§ PROBLEM REQUIREMENTS
Copy the entries below word for word, but omit any pictures they contain.
........
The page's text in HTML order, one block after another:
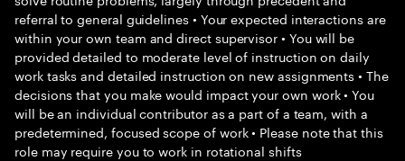
referral to general guidelines • Your expected interactions are
within your own team and direct supervisor • You will be
provided detailed to moderate level of instruction on daily
work tasks and detailed instruction on new assignments • The
decisions that you make would impact your own work • You
will be an individual contributor as a part of a team, with a
predetermined, focused scope of work • Please note that this
role may require you to work in rotational shifts
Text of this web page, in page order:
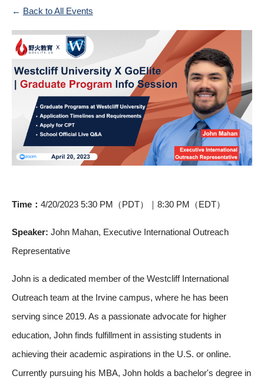
Back to All Events
Time： 4/20/2023 5:30 PM（PDT）｜8:30 PM（EDT）
Speaker: John Mahan, Executive International Outreach
Representative
John is a dedicated member of the Westcliff International
Outreach team at the Irvine campus, where he has been
serving since 2019. As a passionate advocate for higher
education, John finds fulfillment in assisting students in
achieving their academic aspirations in the U.S. or online.
Currently pursuing his MBA, John holds a bachelor's degree in
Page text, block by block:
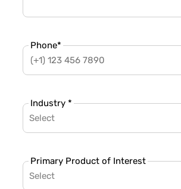
Phone*
Industry *
Select
Primary Product of Interest
Select
........
§ ANSWER FOR THE TASK
The page's text in HTML order, one block after another:
referral to general guidelines • Your expected interactions are
within your own team and direct supervisor • You will be
provided detailed to moderate level of instruction on daily
work tasks and detailed instruction on new assignments • The
decisions that you make would impact your own work • You
will be an individual contributor as a part of a team, with a
predetermined, focused scope of work • Please note that this
role may require you to work in rotational shifts
Text of this web page, in page order:
Back to All Events
Time： 4/20/2023 5:30 PM（PDT）｜8:30 PM（EDT）
Speaker: John Mahan, Executive International Outreach
Representative
John is a dedicated member of the Westcliff International
Outreach team at the Irvine campus, where he has been
serving since 2019. As a passionate advocate for higher
education, John finds fulfillment in assisting students in
achieving their academic aspirations in the U.S. or online.
Currently pursuing his MBA, John holds a bachelor's degree in
Page text, block by block:
Phone*
Industry *
Select
Primary Product of Interest
Select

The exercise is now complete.